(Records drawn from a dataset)
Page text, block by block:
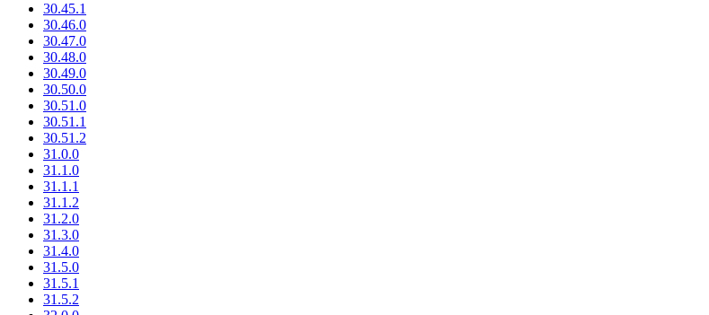
30.45.1
30.46.0
30.47.0
30.48.0
30.49.0
30.50.0
30.51.0
30.51.1
30.51.2
31.0.0
31.1.0
31.1.1
31.1.2
31.2.0
31.3.0
31.4.0
31.5.0
31.5.1
31.5.2
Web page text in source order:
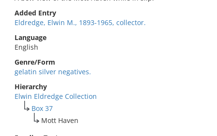
Added Entry
Eldredge, Elwin M., 1893-1965, collector.
Language
English
Genre/Form
gelatin silver negatives.
Hierarchy
Elwin Eldredge Collection
Box 37
Mott Haven
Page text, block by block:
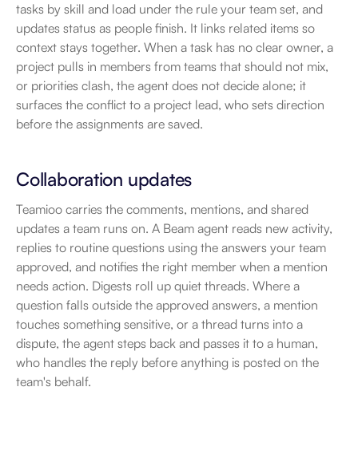
tasks by skill and load under the rule your team set, and
updates status as people finish. It links related items so
context stays together. When a task has no clear owner, a
project pulls in members from teams that should not mix,
or priorities clash, the agent does not decide alone; it
surfaces the conflict to a project lead, who sets direction
before the assignments are saved.
Collaboration updates
Teamioo carries the comments, mentions, and shared
updates a team runs on. A Beam agent reads new activity,
replies to routine questions using the answers your team
approved, and notifies the right member when a mention
needs action. Digests roll up quiet threads. Where a
question falls outside the approved answers, a mention
touches something sensitive, or a thread turns into a
dispute, the agent steps back and passes it to a human,
who handles the reply before anything is posted on the
team's behalf.
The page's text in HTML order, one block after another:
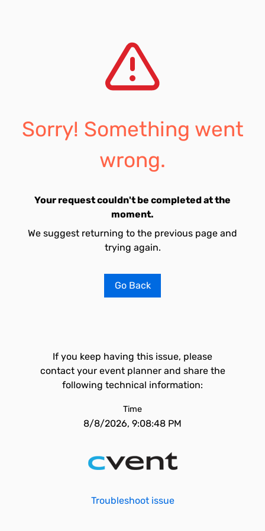
Sorry! Something went
wrong.
Your request couldn't be completed at the
moment.
We suggest returning to the previous page and
trying again.
Go Back
If you keep having this issue, please
contact your event planner and share the
following technical information:
Time
8/8/2026, 9:08:48 PM
Troubleshoot issue
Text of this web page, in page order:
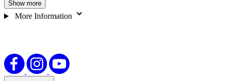
increasing safety on the way to school. A well-designed, child-
friendly pocket umbrella that perfectly combines functionality and
Show more
More Information
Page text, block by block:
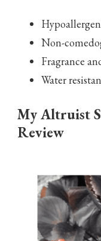
Non-
Fragrance
Water
My Altruist
Review
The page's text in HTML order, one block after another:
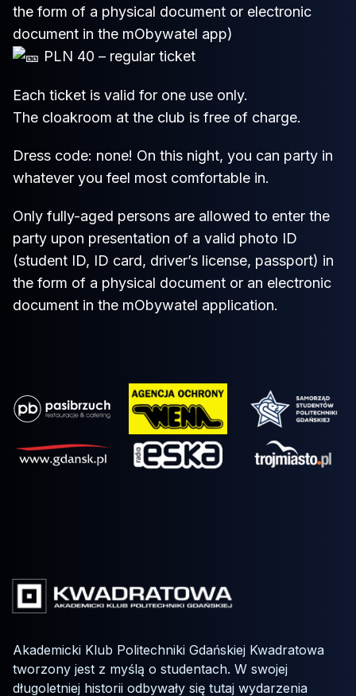
the form of a physical document or electronic
document in the mObywatel app)
PLN 40 – regular ticket
Each ticket is valid for one use only.
The cloakroom at the club is free of charge.
Dress code: none! On this night, you can party in
whatever you feel most comfortable in.
Only fully-aged persons are allowed to enter the
party upon presentation of a valid photo ID
(student ID, ID card, driver’s license, passport) in
the form of a physical document or an electronic
document in the mObywatel application.
Akademicki Klub Politechniki Gdańskiej Kwadratowa
tworzony jest z myślą o studentach. W swojej
długoletniej historii odbywały się tutaj wydarzenia
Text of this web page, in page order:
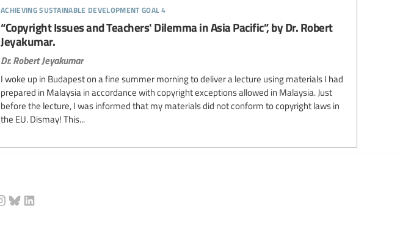
achieving sustainable development goal 4
“Copyright Issues and Teachers' Dilemma in Asia Pacific”, by Dr. Robert
Jeyakumar.
Dr. Robert Jeyakumar
I woke up in Budapest on a fine summer morning to deliver a lecture using materials I had
prepared in Malaysia in accordance with copyright exceptions allowed in Malaysia. Just
before the lecture, I was informed that my materials did not conform to copyright laws in
the EU. Dismay! This...
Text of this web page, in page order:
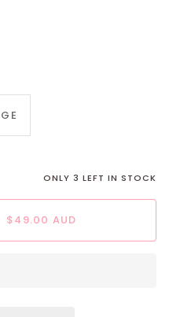
ONLY 3 LEFT IN STOCK
$49.00 AUD

# Exercise details:
Above are the records; print them all exactly and keep the pictures out.

# Reply:
Page text, block by block:
30.45.1
30.46.0
30.47.0
30.48.0
30.49.0
30.50.0
30.51.0
30.51.1
30.51.2
31.0.0
31.1.0
31.1.1
31.1.2
31.2.0
31.3.0
31.4.0
31.5.0
31.5.1
31.5.2
Web page text in source order:
Added Entry
Eldredge, Elwin M., 1893-1965, collector.
Language
English
Genre/Form
gelatin silver negatives.
Hierarchy
Elwin Eldredge Collection
Box 37
Mott Haven
Page text, block by block:
tasks by skill and load under the rule your team set, and
updates status as people finish. It links related items so
context stays together. When a task has no clear owner, a
project pulls in members from teams that should not mix,
or priorities clash, the agent does not decide alone; it
surfaces the conflict to a project lead, who sets direction
before the assignments are saved.
Collaboration updates
Teamioo carries the comments, mentions, and shared
updates a team runs on. A Beam agent reads new activity,
replies to routine questions using the answers your team
approved, and notifies the right member when a mention
needs action. Digests roll up quiet threads. Where a
question falls outside the approved answers, a mention
touches something sensitive, or a thread turns into a
dispute, the agent steps back and passes it to a human,
who handles the reply before anything is posted on the
team's behalf.
The page's text in HTML order, one block after another:
Sorry! Something went
wrong.
Your request couldn't be completed at the
moment.
We suggest returning to the previous page and
trying again.
Go Back
If you keep having this issue, please
contact your event planner and share the
following technical information:
Time
8/8/2026, 9:08:48 PM
Troubleshoot issue
Text of this web page, in page order:
increasing safety on the way to school. A well-designed, child-
friendly pocket umbrella that perfectly combines functionality and
Show more
More Information
Page text, block by block:
Non-
Fragrance
Water
My Altruist
Review
The page's text in HTML order, one block after another:
the form of a physical document or electronic
document in the mObywatel app)
PLN 40 – regular ticket
Each ticket is valid for one use only.
The cloakroom at the club is free of charge.
Dress code: none! On this night, you can party in
whatever you feel most comfortable in.
Only fully-aged persons are allowed to enter the
party upon presentation of a valid photo ID
(student ID, ID card, driver’s license, passport) in
the form of a physical document or an electronic
document in the mObywatel application.
Akademicki Klub Politechniki Gdańskiej Kwadratowa
tworzony jest z myślą o studentach. W swojej
długoletniej historii odbywały się tutaj wydarzenia
Text of this web page, in page order:
achieving sustainable development goal 4
“Copyright Issues and Teachers' Dilemma in Asia Pacific”, by Dr. Robert
Jeyakumar.
Dr. Robert Jeyakumar
I woke up in Budapest on a fine summer morning to deliver a lecture using materials I had
prepared in Malaysia in accordance with copyright exceptions allowed in Malaysia. Just
before the lecture, I was informed that my materials did not conform to copyright laws in
the EU. Dismay! This...
Text of this web page, in page order:
ONLY 3 LEFT IN STOCK
$49.00 AUD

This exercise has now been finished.